Sony X800G audio cutting

by UnicornType

I apologize in advance for the long posts and many questions, but I am not sure where to begin troubleshooting.

I recently purchased a Sony X800G Android TV and it's great! However, there are are few issues that are just bugging the heck out of me and I cannot figure them out (my wife is holding a knife at my throat as our $1k TV now has silly issues that our small/cheap TV did not :) ).

My TV is using ARC with this Monoprice HDMI cable back to this Yamaha RX-V377 receiver.

  1. Apps that play audio in Dolby Digital Plus don't output any audio to my receiver.
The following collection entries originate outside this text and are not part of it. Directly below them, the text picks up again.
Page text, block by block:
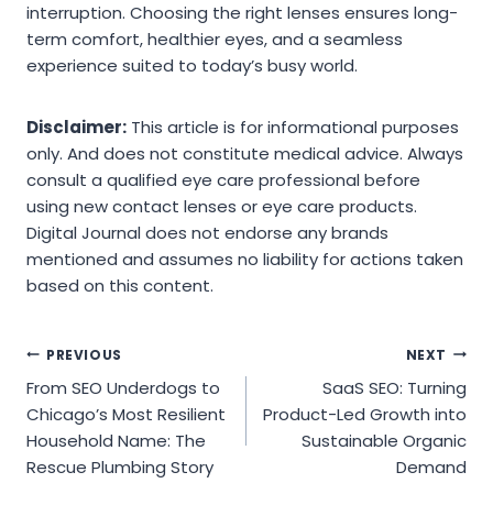
interruption. Choosing the right lenses ensures long-
term comfort, healthier eyes, and a seamless
experience suited to today’s busy world.
Disclaimer: This article is for informational purposes
only. And does not constitute medical advice. Always
consult a qualified eye care professional before
using new contact lenses or eye care products.
Digital Journal does not endorse any brands
mentioned and assumes no liability for actions taken
based on this content.
Post
navigation
PREVIOUS
From SEO Underdogs to
Chicago’s Most Resilient
Household Name: The
Rescue Plumbing Story
NEXT
SaaS SEO: Turning
Product-Led Growth into
Sustainable Organic
Demand

Changing the Audio in the settings to standard Dolby Digital solves this problem, but it seems like I either have to change it per app or that it's occasionally changing back to DDP. Either is a slight pain, but isn't terrible. How can I get DDP working OR is there a "global" setting for the TV audio to never use DDP?

  2. The audio "clips" occasionally while watching (on anything we've cast at least, doesn't seem to happen with the Switch that is directly plugged in to the receiver with only video going to the TV). We get varying lengths of happiness and then get a quick cut out of the audio. It's super short and almost immediately comes back in, but is frequent enough to be annoying. Any ideas how to get rid of the audio clipping?

  3. When I power off the TV it causes my receiver to mute. This seems to cause issues if I power off while I had been casting, but then power on the Switch. The CEC handoff (or whatever it is) to the new input doesn't unmute the receiver. So I have to manually unmute the receiver about every time I change inputs (if it was all powered off in between inputs being used). Is there a way to disable the TV muting the receiver on poweroff?

Thanks in advance!

ifixpedals

I can't speak directly to all these issues, but I had a similar ARC audio drop out issue on the same Sony X800g into an older Onkyo receiver. Turns out the cable was the problem, not the TV. I swapped out the HDMI with a $10 cable from Walmart and it works flawlessly now. The good news is these HDMI cables with faulty ARC pins seem totally fine for connecting other components that don't use ARC, so don't throw them out. They are still useful.

x43x61x69

Consider using fiber HDMI cable if you are running long cables. I got lots of strange and unstable problems when using long copper cables, end up switching to fiber and everything works since then. They are expensive for sure but worth it if you can afford the price. There are ARC-capable HDMI fiber cable as well.